Is it really an established, objective fact that words get obscured in vocal polyphony? And if so, why does that effect occur?


----------



## hocket (Feb 21, 2010)

*TresPicos wrote:*



> Is it really an established, objective fact that words get obscured in vocal polyphony? And if so, why does that effect occur?


Well, I don't think any scientific studies have been done but I'd have thought it was pretty obvious that they do. Trying to make out the words in the Notre Dame school's works is extremely challenging due to the extreme use of melismas where a single word can last several minutes and it can be difficult to keep track of which voice is which and where they have got to in the text. In 15th century polyphony this is compounded by the frequent overlaying of a greater number of vocal lines, or more intricate patterns of them, often at very different rates so that even the words that you can make out are difficult to place in their positional context. This is mitigated in some 16th C music by a more syllablic approach, though the words are still difficult to make out, and make sense of, in quite a lot of music from that era too. Imitation is used by some composers (particularly in the late 16thC) to make the text clearer, but it can also be used to have quite the opposite effect.


----------



## TresPicos (Mar 21, 2009)

hocket said:


> *TresPicos wrote:*
> Well, I don't think any scientific studies have been done but I'd have thought it was pretty obvious that they do. Trying to make out the words in the Notre Dame school's works is extremely challenging due to the extreme use of melismas where a single word can last several minutes and it can be difficult to keep track of which voice is which and where they have got to in the text. In 15th century polyphony this is compounded by the frequent overlaying of a greater number of vocal lines, or more intricate patterns of them, often at very different rates so that even the words that you can make out are difficult to place in their positional context. This is mitigated in some 16th C music by a more syllablic approach, though the words are still difficult to make out, and make sense of, in quite a lot of music from that era too. Imitation is used by some composers (particularly in the late 16thC) to make the text clearer, but it can also be used to have quite the opposite effect.

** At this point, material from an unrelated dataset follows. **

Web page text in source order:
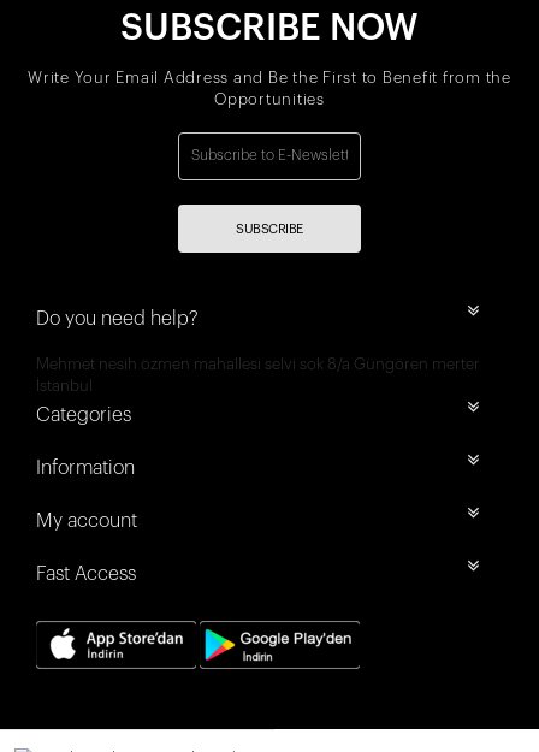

Of course the words become more difficult to distinguish if they are not sung at the same time by all singers, or if they last for a long time. But are those really core features of the polyphony concept?

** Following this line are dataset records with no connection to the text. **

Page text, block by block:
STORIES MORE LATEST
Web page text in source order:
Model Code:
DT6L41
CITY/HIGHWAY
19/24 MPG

Does polyphony as such, i e more than one person singing different notes (but the same words) at the same time compared to only one person, necessarily make it more difficult to distinguish the words?

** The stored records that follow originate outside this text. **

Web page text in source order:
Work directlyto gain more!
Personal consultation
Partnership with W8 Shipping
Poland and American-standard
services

And if so, is that caused by being "distracted" by listening to a chord compared to one single tone, or by the inability of different people to sing the same consonants at the exact same time, thereby blurring the sounds (which would then also occur if several people sing the exact same melody), or maybe by something else?


----------



## hocket (Feb 21, 2010)

*TresPicos wrote:*



> Of course the words become more difficult to distinguish if they are not sung at the same time by all singers, or if they last for a long time. But are those really core features of the polyphony concept?
> 
> Does polyphony as such, i e more than one person singing different notes (but the same words) at the same time compared to only one person, necessarily make it more difficult to distinguish the words?


Well I can't answer that question for you -and it seems rather academic. I don't believe that was what janne was asking about. The question was about the music of the polyphonic era and why obscuration of the words was permitted to occur rather than whether polyphony in its' narrowest sense, when not used together with all the other characteristic techniques of the relevevant period, would actually be obscuring.

Not that you can't ask such a question, but it is a bit misleading in the context. I think that perhaps you needed to make what you were asking about a bit more specific.

Anyway, my instinct would be to say that what you're talking about is slightly obscuring but not enough to make the words unintelligible, but I can't think of much polyphony that I've heard that operates solely this way so my experience on which to base a reponse is necessarily limited.


----------



## janne (Apr 13, 2010)

hocket said:


> er...no, you seem to be misunderstanding me. Polyphony thrived becaue it was beautiful. What may well have started as a result of miscues and errors was perceived to create an aesthetically attractive effect and became popular as a result. It caused controversy in the 12th C but rapidly came to dominate music.
> 
> I think that you should remember that in church music only a small proportion of the congregation would've understood the words of a Latin text anyway. The immediacy of the music was more important -and you really should think of polyphony as 'pure' music rather than as 'songs' IMO. For those educated enough to understand the words they might serve as food for contemplation and the musical treatment of them might be analysed -but the musical immediacy was more important. That, no doubt was what infuriated traditionalists like St. Bernard back in the 12th C.
> 
> ...


Okay, thanks hocket for taking time to write all this!
I really appreciate your answers and most of it makes sense to me. I also find a lot of useful information in your posts.


----------



## Guest (Jul 17, 2010)

Actually, while the words themselves were frequently in Latin (esp. religious works), they were usually familiar to most. While you may have many different musical settings for the latin Mass, the words were the same, and were taken from long-recited religious declarations. Common people may not have understood the words, but the practice of performing the Mass in Latin is more to blame for that than the introduction of polyphony. For those who spoke Latin, the words were understood regardless - they, especially the clergy, would have recited them numerous times, and so it would really be more about the music, or a way to package these sacred utterances in even more beautiful ways.


----------